Population health needs archivists and curators who can help assemble data across these dimensions. Just as important, we need to track these data across time and place. Neighborhoods, after all, change. People move, for example, and businesses open and close. Indeed, a whole range of variables pertinent to population health may be in motion. If we don’t capture such data, and develop and maintain the tools to analyze it, we won’t be able to understand fully the relationship between such events, and their impact on population health.
Still, population health must not get lost in big data; we must also focus on tiny data obtained from ethnographers and qualitative researchers. Without the analyses of these data, we risk misunderstanding the everyday context of the populations we study. Without such knowledge, we can waste valuable resources designing interventions that target the wrong audience.

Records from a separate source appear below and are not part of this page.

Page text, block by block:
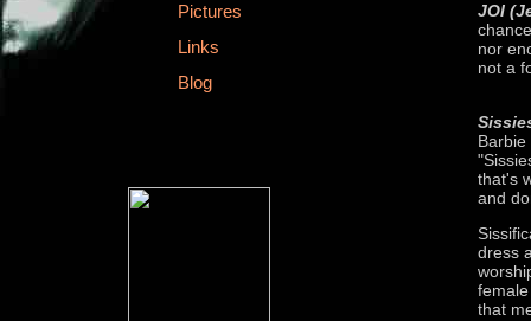
JOI
nor
not a
that's
and
dress
that
Pictures
Links
Blog
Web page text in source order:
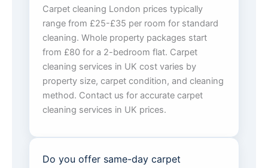
Carpet cleaning London prices typically
range from £25-£35 per room for standard
cleaning. Whole property packages start
from £80 for a 2-bedroom flat. Carpet
cleaning services in UK cost varies by
property size, carpet condition, and cleaning
method. Contact us for accurate carpet
cleaning services in UK prices.
Do you offer same-day carpet
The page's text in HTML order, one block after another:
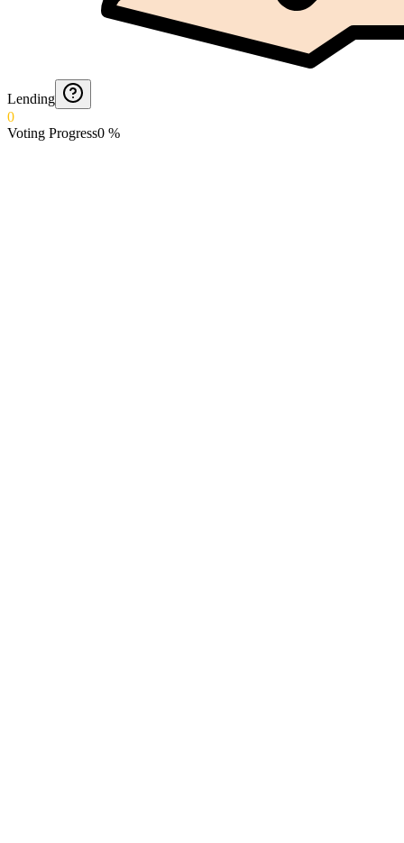
Lending
0
Voting Progress0 %
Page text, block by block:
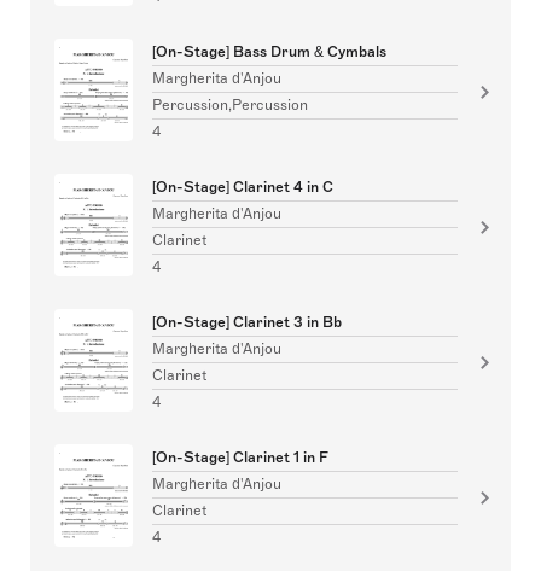
[On-Stage] Bass Drum & Cymbals
Margherita d'Anjou
Percussion,Percussion
4
[On-Stage] Clarinet 4 in C
Margherita d'Anjou
Clarinet
4
[On-Stage] Clarinet 3 in Bb
Margherita d'Anjou
Clarinet
4
[On-Stage] Clarinet 1 in F
Margherita d'Anjou
Clarinet
4
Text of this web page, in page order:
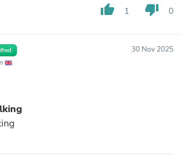
thumb_up 1 thumb_down 0
30 Nov 2025
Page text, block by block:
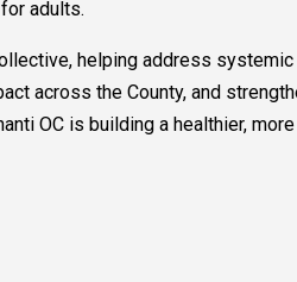
adults.
helping address
across the County, and
OC is building a healthier,
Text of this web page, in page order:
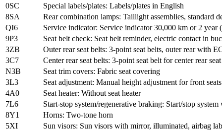
0SC
Special labels/plates: Labels/plates in English
8SA
Rear combination lamps: Taillight assemblies, standard
QI6
Service indicator: Service indicator 30,000 km or 2 year
9P3
Seat belt check: Seat belt reminder, electric contact in
3ZB
Outer rear seat belts: 3-point seat belts, outer rear with
3C7
Center rear seat belts: 3-point seat belt for center rear seat
N3B
Seat trim covers: Fabric seat covering
3L3
Seat adjustment: Manual height adjustment for front seats
4A0
Seat heater: Without seat heater
7L6
Start-stop system/regenerative braking: Start/stop
8Y1
Horns: Two-tone horn
5XI
Sun visors: Sun visors with mirror, illuminated, airbag
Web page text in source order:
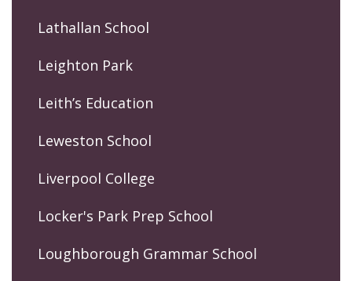
Lathallan School
Leighton Park
Leith’s Education
Leweston School
Liverpool College
Locker's Park Prep School
Loughborough Grammar School
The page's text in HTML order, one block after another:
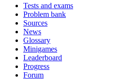
Tests and exams
Problem bank
Sources
News
Glossary
Minigames
Leaderboard
Progress
Forum
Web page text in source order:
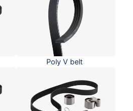
Poly V belt
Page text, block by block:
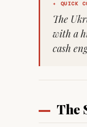
✦ QUICK
The
with a
cash
The
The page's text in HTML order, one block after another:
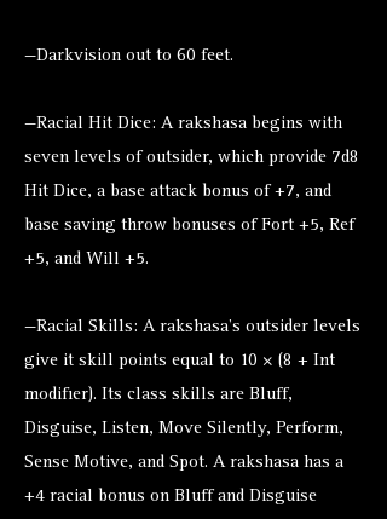
—Darkvision out to 60 feet.
—Racial Hit Dice: A rakshasa begins with
seven levels of outsider, which provide 7d8
Hit Dice, a base attack bonus of +7, and
base saving throw bonuses of Fort +5, Ref
+5, and Will +5.
—Racial Skills: A rakshasa’s outsider levels
give it skill points equal to 10 × (8 + Int
modifier). Its class skills are Bluff,
Disguise, Listen, Move Silently, Perform,
Sense Motive, and Spot. A rakshasa has a
+4 racial bonus on Bluff and Disguise
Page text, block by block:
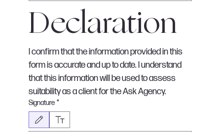
Declaration
I confirm that the information provided in this
form is accurate and up to date. I understand
that this information will be used to assess
suitability as a client for the Ask Agency.
Signature *
Drawing mode selected. Drawing requires a mouse or touchpad. For keyboard
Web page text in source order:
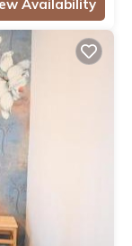
Availability
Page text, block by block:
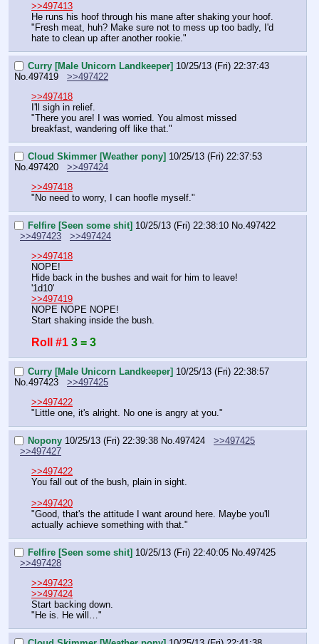
>>497413
He runs his hoof through his mane after shaking your hoof.
"Fresh meat, huh? Make sure not to mess up too badly, I'd
hate to clean up after another rookie."
Curry [Male Unicorn Landkeeper] 10/25/13 (Fri) 22:37:43
No.497419
>>497422
>>497418
I'll sigh in relief.
"There you are! I was worried. You almost missed
breakfast, wandering off like that."
Cloud Skimmer [Weather pony] 10/25/13 (Fri) 22:37:53
No.497420
>>497424
>>497418
"No need to worry, I can hoofle myself."
Felfire [Seen some shit] 10/25/13 (Fri) 22:38:10 No. 497422
>>497423
>>497424
>>497418
NOPE!
Hide back in the bushes and wait for him to leave!
'1d10'
>>497419
NOPE NOPE NOPE!
Start shaking inside the bush.
Roll #1 3 = 3
Curry [Male Unicorn Landkeeper] 10/25/13 (Fri) 22:38:57
No. 497423
>>497425
>>497422
"Little one, it's alright. No one is angry at you."
Nopony 10/25/13 (Fri) 22:39:38 No. 497424
>>497425
>>497427
>>497422
You fall out of the bush, plain in sight.
>>497420
"Good, that's the attitude I want around here. Maybe you'll
actually achieve something with that."
Felfire [Seen some shit] 10/25/13 (Fri) 22:40:05 No. 497425
>>497428
>>497423
>>497424
Start backing down.
"He is. He will…"
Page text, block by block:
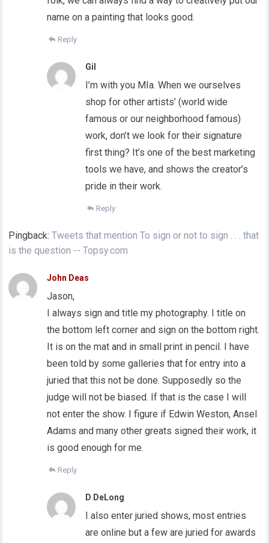
name on a painting that looks good.
Reply
Gil
I’m with you MIa. When we ourselves
shop for other artists’ (world wide
famous or our neighborhood famous)
work, don’t we look for their signature
first thing? It’s one of the best marketing
tools we have, and shows the creator’s
pride in their work.
Reply
Pingback:Tweets that mention To sign or not to sign . . . that
is the question -- Topsy.com
John Deas
Jason,
I always sign and title my photography. I title on
the bottom left corner and sign on the bottom right.
It is on the mat and in small print in pencil. I have
been told by some galleries that for entry into a
juried that this not be done. Supposedly so the
judge will not be biased. If that is the case I will
not enter the show. I figure if Edwin Weston, Ansel
Adams and many other greats signed their work, it
is good enough for me.
Reply
D DeLong
I also enter juried shows, most entries
are online but a few are juried for awards
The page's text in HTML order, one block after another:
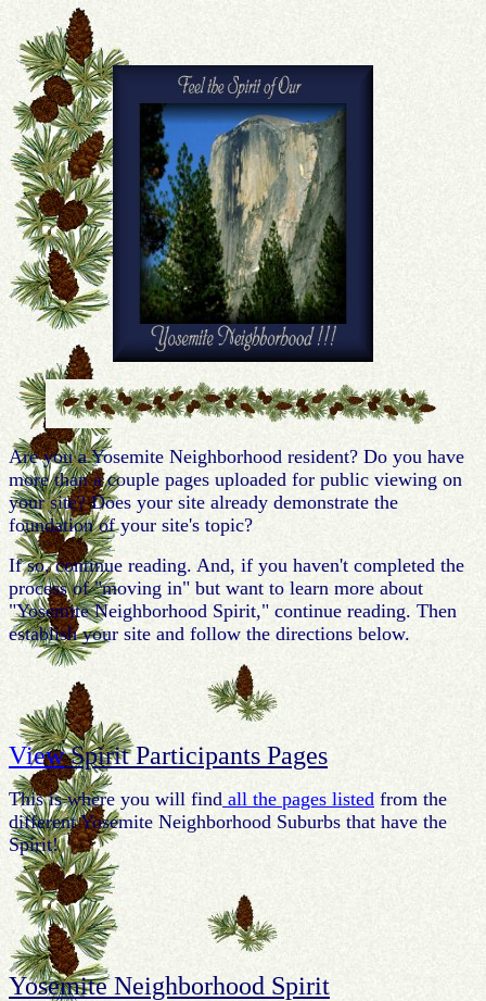
Are you a Yosemite Neighborhood resident? Do you have
more than a couple pages uploaded for public viewing on
your site? Does your site already demonstrate the
foundation of your site's topic?
If so, continue reading. And, if you haven't completed the
process of "moving in" but want to learn more about
"Yosemite Neighborhood Spirit," continue reading. Then
establish your site and follow the directions below.
ViewSpirit Participants Pages
This is where you will find all the pages listed from the
different Yosemite Neighborhood Suburbs that have the
Spirit!
Yosemite Neighborhood Spirit
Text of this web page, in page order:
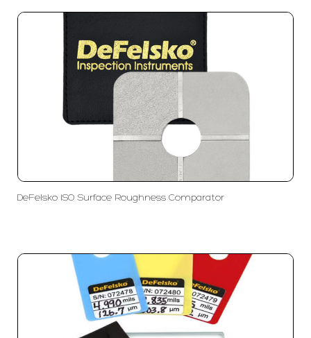
DeFelsko ISO Surface Roughness Comparator
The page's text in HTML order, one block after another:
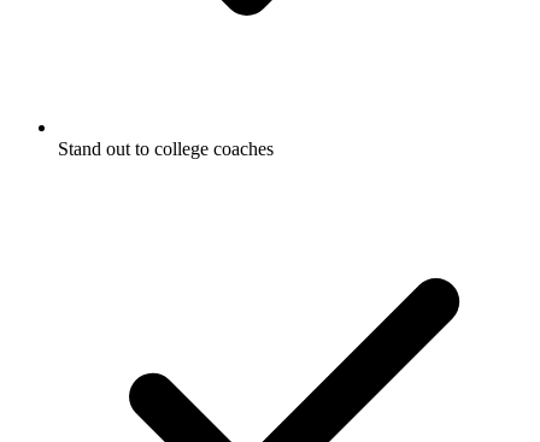
Stand out to college coaches
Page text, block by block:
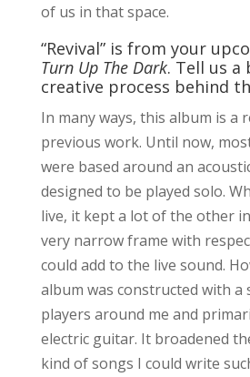
of us in that space.
“Revival” is from your
Turn Up The Dark. Tell us
creative process behind
In many ways, this album is a
previous work. Until now,
were based around an
designed to be played solo.
live, it kept a lot of the other
very narrow frame with
could add to the live sound.
album was constructed with
players around me and
electric guitar. It broadened
kind of songs I could write
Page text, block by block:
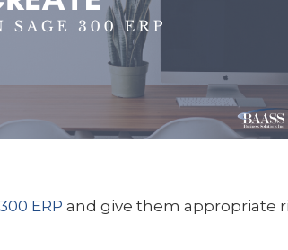
ERP and give them appropriate
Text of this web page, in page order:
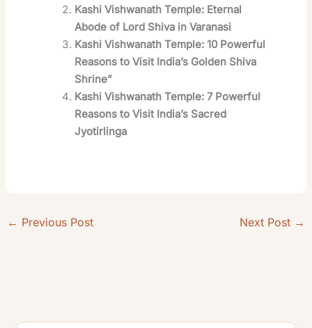
Kashi Vishwanath Temple: Eternal
Abode of Lord Shiva in Varanasi
Kashi Vishwanath Temple: 10 Powerful
Reasons to Visit India’s Golden Shiva
Shrine”
Kashi Vishwanath Temple: 7 Powerful
Reasons to Visit India’s Sacred
Jyotirlinga
← Previous Post Next Post →

After spending much of my career quantitatively analyzing aggregated datasets to study neighborhood inequality and obesity, I learned qualitative methods during my two years as a Heath & Society Scholar. This summer I am launching a project to use these skills to discover how the everyday lives of residents enable or constrain their decisions about how they procure, prepare and consume food. Recent research on the influence "food deserts" have on obesity has been conflicting, so such information is key to being able to know what might lead to differences in obesity rates.
The Robert Wood Johnson Foundation's efforts enabled much of population health's progress on these topics. But, we cannot rest on our laurels. As a population health community, in order to meet the emerging needs of population health research, we must advocate for resources not traditionally funded by National Institutes of Health.
First, we must find money not only to link, but to maintain, integrated datasets that link people geographically and over time. Such work does not always fit tidily within the investigator-initiated model of funding individual projects. It will require ongoing funding for infrastructure—especially personnel to help researchers link data from discrete datasets and to help them navigate the intricacies of data use agreements. It will also require a new level of trust among institutions and researchers unaccustomed to sharing data.
Second, we need strategic investment in quality qualitative research, the kind that does not always fit the traditional model of Study Aims. The best of such research leads to important discoveries that result from following paths unexpected at the outset. This type of research is relatively inexpensive, especially compared to clinical trials and population-level studies. Additionally, we must encourage NIH to be more proactive soliciting proposals from qualitative researchers and working with qualitative researchers to help them successfully apply for funding opportunities that already exist.
The RWJF Health & Society Scholars program, and RWJF as a whole, has been a leader in population health, and I hope through our continued efforts we can continue to push population health to better understand the influences, both big and small, on the health of the population.